I rated Lowe well enough to be an AB. Remember we were picking the likes of George Bridge above such players so theres no disputing a lot of bad decisions have been made by those last two coaches. Does a team like the ABs need a finicky winger who you have to adapt and change a lot of your style with to get benefit from? No, not really. But he still would have been a basic improvement on players like even Savea at the tail of his career, Bridge, and could even have converted into the answer of replacing Beauden at the back. Instead we persisted with NMS, Naholo, Havili, Reece, all players we would have cared even less about losing and all because Rieko had Lowe's number 11 jersey nailed down.


He was of course only 23 when he decided to leave, it was back in the beggining of the period they had started retaining players (from 2018 onwards I think, they came out saying theyre going to be more aggressive at some point). So he might, all of them, only just missed out.


The main point that Ed made is that situations like Lowe's, Aki's, JGP's, aren't going to happen in future. That's a bit of a "NZ" only problem, because those players need to reach such a high standard to be chosen by the All Blacks, were as a country like Ireland wants them a lot earlier like that. This is basically the 'ready in 3 years' concept Ireland relied on, versus the '5 years and they've left' concept' were that player is now ready to be chosen by the All Blacks (given a contract to play Super, ala SBW, and hopefully Manu).


The 'mercenary' thing that will take longer to expire, and which I was referring to, is the grandparents rule. The new kids coming through now aren't going to have as many gp born overseas, so the amount of players that can leave with a prospect of International rugby offer are going to drop dramatically at some point. All these kiwi fellas playing for a PI, is going to stop sadly.


The new era problem that will replace those old concerns is now French and Japanese clubs (doing the same as NRL teams have done for decades by) picking kids out of school. The problem here is not so much a national identity one, than it is a farm system where 9 in 10 players are left with nothing. A stunted education and no support in a foreign country (well they'll get kicked out of those countries were they don't in Australia).

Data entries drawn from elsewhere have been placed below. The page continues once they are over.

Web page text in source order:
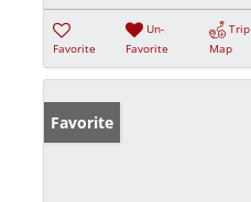
Favorite
Un-
Favorite
Trip
Map
Favorite

It's the same sort of situation were NZ would be the big guy, but there weren't many downsides with it. The only one I can think was brought up but a poster on this site, I can't recall who it was, but he seemed to know a lot of kids coming from the Islands weren't really given the capability to fly back home during school xms holidays etc. That is probably something that should be fixed by the union. Otherwise getting someone like Fakatava over here for his last year of school definitely results in NZ being able to pick the cherries off the top but it also allows that player to develop and be able to represent Tonga and under age and possibly even later in his career. Where as a kid being taken from NZ is arguably going to be worse off in every respect other than perhaps money. Not going to develop as a person, not going to develop as a player as much, so I have a lotof sympathy for NZs case that I don't include them in that group but I certainly see where you're coming from and it encourages other countries to think they can do the same while not realising they're making a much worse experience/situation.